VOILE

Alinghi prépare le duel sereinement

Par PIERRE NUSSLÉ GÊNES le 26.08.2009 à 00:03

Une journée d’entraînement au large de Gênes avec le maxi-catamaran suisse. Reportage.

Ils se sont levés à six heures du matin pour aller naviguer en mer. A Gênes, le camp de base d’Alinghi ne ressemble pas au Club Med. L’équipe météo avait annoncé une brise idéale pour l’entraînement. Une «fenêtre» qu’il ne fallait pas rater, car durant cet été caniculaire les airs sont plutôt rares. Douze personnes à bord d’Alinghi 5, pas une de plus. Le poids est l’ennemi de la performance sur un catamaran. Et les ingénieurs ont poussé la recherche très loin en supprimant les «moulins à café» remplacés par un système hydraulique actionné par un moteur thermique à essence placé dans une petite boîte blanche fixée à l’arrière du bateau. Plus besoin de wincheurs aux bras noueux pour hisser la grand-voile, enrouler le génois ou remplir les ballasts. On appuie sur un bouton et hop, ça marche! Mais le bruit du moteur n’est pas ce qu’il y a de plus romantique dans la voile.

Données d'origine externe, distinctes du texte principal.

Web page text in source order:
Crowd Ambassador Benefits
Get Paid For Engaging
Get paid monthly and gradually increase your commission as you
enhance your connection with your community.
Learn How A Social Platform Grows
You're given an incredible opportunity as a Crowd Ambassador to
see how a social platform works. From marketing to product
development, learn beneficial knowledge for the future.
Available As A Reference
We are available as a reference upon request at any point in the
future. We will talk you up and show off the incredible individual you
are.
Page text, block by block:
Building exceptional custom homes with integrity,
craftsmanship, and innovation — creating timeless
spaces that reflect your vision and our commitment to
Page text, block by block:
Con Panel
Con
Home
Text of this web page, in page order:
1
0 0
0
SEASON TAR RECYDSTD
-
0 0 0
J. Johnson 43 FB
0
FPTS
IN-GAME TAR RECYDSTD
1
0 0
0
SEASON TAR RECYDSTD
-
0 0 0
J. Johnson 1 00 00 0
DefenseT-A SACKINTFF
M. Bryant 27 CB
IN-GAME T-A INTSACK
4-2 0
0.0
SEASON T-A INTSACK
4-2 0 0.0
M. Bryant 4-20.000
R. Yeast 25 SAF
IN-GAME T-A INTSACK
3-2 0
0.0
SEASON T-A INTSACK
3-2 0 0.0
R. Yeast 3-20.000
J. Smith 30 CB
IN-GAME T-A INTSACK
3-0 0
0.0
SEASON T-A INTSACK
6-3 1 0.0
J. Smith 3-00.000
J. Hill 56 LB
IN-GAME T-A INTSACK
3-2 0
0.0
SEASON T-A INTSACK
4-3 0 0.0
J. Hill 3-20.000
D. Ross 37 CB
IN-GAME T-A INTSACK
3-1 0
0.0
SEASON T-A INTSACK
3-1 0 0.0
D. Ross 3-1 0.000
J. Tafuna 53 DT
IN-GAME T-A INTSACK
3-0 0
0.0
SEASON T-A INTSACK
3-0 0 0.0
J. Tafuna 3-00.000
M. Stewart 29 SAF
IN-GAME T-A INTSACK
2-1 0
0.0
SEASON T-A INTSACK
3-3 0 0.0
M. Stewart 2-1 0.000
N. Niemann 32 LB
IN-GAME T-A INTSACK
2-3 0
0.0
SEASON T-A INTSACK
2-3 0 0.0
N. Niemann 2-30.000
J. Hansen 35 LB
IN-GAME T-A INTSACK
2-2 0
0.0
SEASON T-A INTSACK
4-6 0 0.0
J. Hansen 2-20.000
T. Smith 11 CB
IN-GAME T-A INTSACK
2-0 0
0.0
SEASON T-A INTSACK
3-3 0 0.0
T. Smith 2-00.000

Rien à voir avec la goélette America de 1857! Aujourd’hui, les ingénieurs, architectes et constructeurs puisent dans de multiples logiciels informatiques pour concevoir une «machine de guerre» toujours plus sophistiquée. Alinghi 5, c’est un concentré de la technologie navale du XXIe siècle.

Ne pas brûler les étapes
Rolf Vroljick, l’architecte des deux Class America d’Alinghi vainqueur de la Coupe en 2003 et 2007 n’avait jusqu’ici dessiné que des monocoques. «Ce nouveau challenge du multicoque m’a ouvert des horizons que je n’imaginai pas auparavant», lance Vroljick, qui va souvent sur le bateau avec Dirk Kramers, l’ingénieur en chef, pour écouter respirer le «bébé».

«Le bateau appartient encore au design team qui explore les moindres détails de toutes les structures et des pièces du gréement», souligne Pierre-Yves Jorand, coach de l’équipe d’Alinghi. «Depuis que nous sommes à Gênes, nous avons rencontré des conditions de navigation assez changeantes, légères ou plus fortes. On a ainsi pu travailler sur plusieurs éléments liés à la performance du catamaran.»

Le temps passe vite. Dans cinq mois, Alinghi 5 devra être sur la ligne de départ au côté du trimaran de BMW Oracle pour la première régate (un parcours de 35?km aller et retour). «Il nous reste beaucoup de choses à régler dans le processus de préparation. On ne peut pas brûler les étapes», poursuit Jorand. «On a la chance de pouvoir nous appuyer sur une équipe très soudée. Le fonctionnement global reste le même que lors des deux précédentes America’s Cup, sauf que l’outil de travail est différent. Mais nous avons dans le team des spécialistes du multicoque comme Alain Gautier et Loïck Peyron qui nous amènent leur expérience de ce genre d’engins surpuissants.»

Surchauffe à bord
Jusqu’en février, c’est donc un bateau en constante évolution qui va poursuivre sa préparation à Gênes, puis dans les émirats.

«On ne maîtrise pas la puissance d’un catamaran de 30?m en quelques semaines, dit encore Pierre-Yves Jorand. Par sa surface de voile et sa dimension, les efforts sont énormes. Je navigue au chariot de GV. Dans les manœuvres, les frottements provoquent une surchauffe du winch tant la traction est forte sur le cordage. Il faut être vigilant et ne pas mettre tes doigts n’importe où. La sécurité est omniprésente à bord. Et comme on commence à pousser un peu la monture, ça devient vite plus compliqué.»